■ Problem details
For this exercise, please find the lines in the entries that include the word "your" and copy them.

■ Data for processing
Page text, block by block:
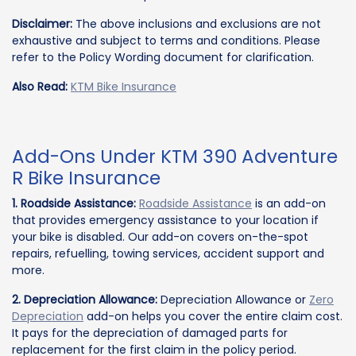
Disclaimer: The above inclusions and exclusions are not
exhaustive and subject to terms and conditions. Please
refer to the Policy Wording document for clarification.
Also Read: KTM Bike Insurance
Add-Ons Under KTM 390 Adventure
R Bike Insurance
1. Roadside Assistance: Roadside Assistance is an add-on
that provides emergency assistance to your location if
your bike is disabled. Our add-on covers on-the-spot
repairs, refuelling, towing services, accident support and
more.
2. Depreciation Allowance: Depreciation Allowance or Zero
Depreciation add-on helps you cover the entire claim cost.
It pays for the depreciation of damaged parts for
replacement for the first claim in the policy period.

■ Solution to this exercise
that provides emergency assistance to your location if
your bike is disabled. Our add-on covers on-the-spot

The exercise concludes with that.